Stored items
-=-=-

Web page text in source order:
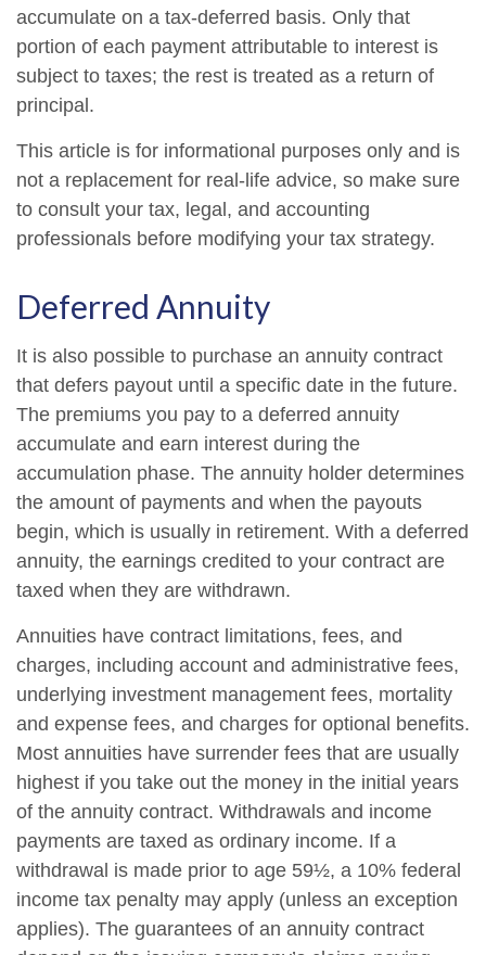
accumulate on a tax-deferred basis. Only that
portion of each payment attributable to interest is
subject to taxes; the rest is treated as a return of
principal.
This article is for informational purposes only and is
not a replacement for real-life advice, so make sure
to consult your tax, legal, and accounting
professionals before modifying your tax strategy.
Deferred Annuity
It is also possible to purchase an annuity contract
that defers payout until a specific date in the future.
The premiums you pay to a deferred annuity
accumulate and earn interest during the
accumulation phase. The annuity holder determines
the amount of payments and when the payouts
begin, which is usually in retirement. With a deferred
annuity, the earnings credited to your contract are
taxed when they are withdrawn.
Annuities have contract limitations, fees, and
charges, including account and administrative fees,
underlying investment management fees, mortality
and expense fees, and charges for optional benefits.
Most annuities have surrender fees that are usually
highest if you take out the money in the initial years
of the annuity contract. Withdrawals and income
payments are taxed as ordinary income. If a
withdrawal is made prior to age 59½, a 10% federal
income tax penalty may apply (unless an exception
applies). The guarantees of an annuity contract

-=-=-

Instructions to follow: Find every line of the data that includes the string "fees". Copy each of those lines.

Completed task:
Annuities have contract limitations, fees, and
charges, including account and administrative fees,
underlying investment management fees, mortality
and expense fees, and charges for optional benefits.
Most annuities have surrender fees that are usually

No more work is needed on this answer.